*Task to carry out*:
In the listing that follows, find the line with "Regional 16", then copy exactly from it through the line with "most popular demographic data, it's the", leaving out every picture.

*Records for the exercise*:
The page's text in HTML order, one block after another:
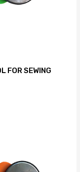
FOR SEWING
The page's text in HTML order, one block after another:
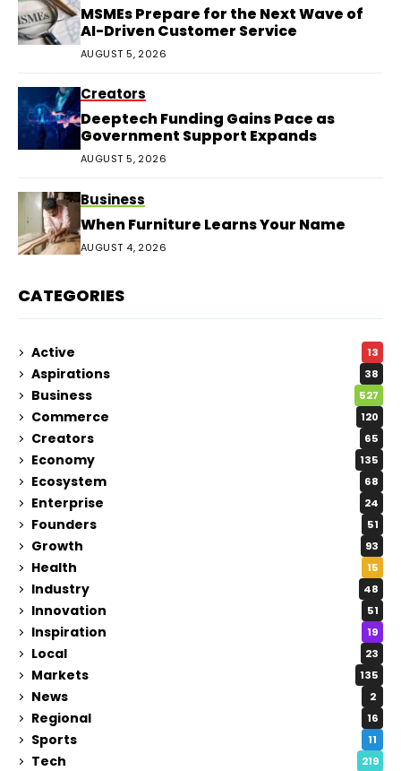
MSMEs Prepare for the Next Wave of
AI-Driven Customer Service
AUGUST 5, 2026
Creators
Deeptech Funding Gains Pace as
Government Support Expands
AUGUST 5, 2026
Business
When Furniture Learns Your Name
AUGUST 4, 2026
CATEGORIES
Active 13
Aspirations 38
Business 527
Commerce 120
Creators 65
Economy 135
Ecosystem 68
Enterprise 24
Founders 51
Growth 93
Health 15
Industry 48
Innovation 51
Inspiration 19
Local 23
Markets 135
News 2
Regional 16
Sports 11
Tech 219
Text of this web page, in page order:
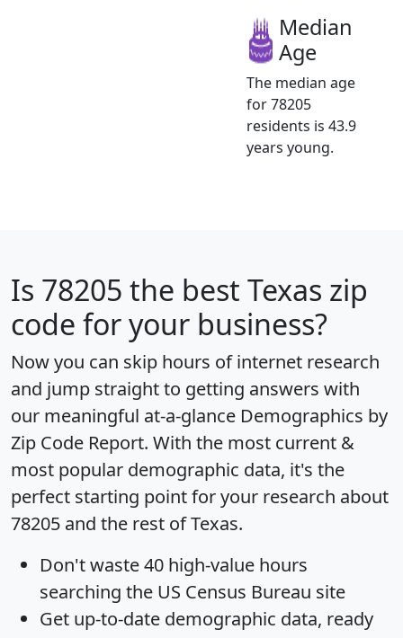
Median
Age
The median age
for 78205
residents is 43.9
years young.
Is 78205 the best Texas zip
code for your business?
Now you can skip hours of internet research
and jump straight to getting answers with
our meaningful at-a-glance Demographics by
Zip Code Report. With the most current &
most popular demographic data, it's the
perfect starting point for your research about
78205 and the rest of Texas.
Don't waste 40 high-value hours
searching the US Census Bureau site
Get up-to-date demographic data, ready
...
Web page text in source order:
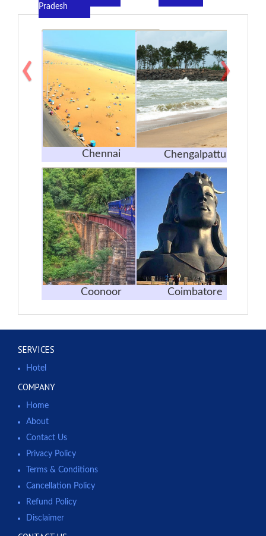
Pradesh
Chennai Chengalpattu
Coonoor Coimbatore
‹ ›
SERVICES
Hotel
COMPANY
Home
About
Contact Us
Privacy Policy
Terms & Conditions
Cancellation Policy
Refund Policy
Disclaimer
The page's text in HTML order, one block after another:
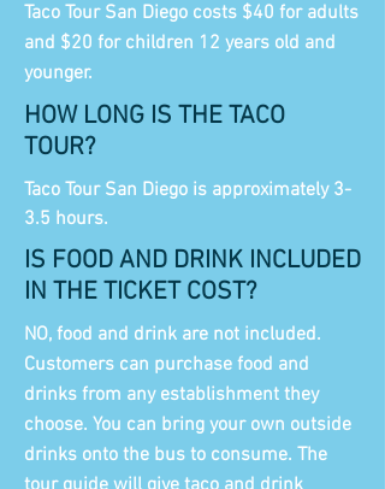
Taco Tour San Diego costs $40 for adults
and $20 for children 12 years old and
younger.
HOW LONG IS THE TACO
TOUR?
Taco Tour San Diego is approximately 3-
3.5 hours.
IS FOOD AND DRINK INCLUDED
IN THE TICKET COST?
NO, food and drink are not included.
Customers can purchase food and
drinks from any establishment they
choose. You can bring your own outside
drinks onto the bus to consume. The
==
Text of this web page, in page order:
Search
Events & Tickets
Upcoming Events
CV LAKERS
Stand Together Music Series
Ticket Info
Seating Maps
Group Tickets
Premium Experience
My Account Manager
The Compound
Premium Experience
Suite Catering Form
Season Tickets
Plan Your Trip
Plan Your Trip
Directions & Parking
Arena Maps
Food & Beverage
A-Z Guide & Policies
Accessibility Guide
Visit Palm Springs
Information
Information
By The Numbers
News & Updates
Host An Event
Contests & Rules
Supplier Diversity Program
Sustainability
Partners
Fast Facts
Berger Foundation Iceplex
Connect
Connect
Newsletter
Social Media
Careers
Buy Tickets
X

*Response for this exercise*:
Regional 16
Sports 11
Tech 219
Text of this web page, in page order:
Median
Age
The median age
for 78205
residents is 43.9
years young.
Is 78205 the best Texas zip
code for your business?
Now you can skip hours of internet research
and jump straight to getting answers with
our meaningful at-a-glance Demographics by
Zip Code Report. With the most current &
most popular demographic data, it's the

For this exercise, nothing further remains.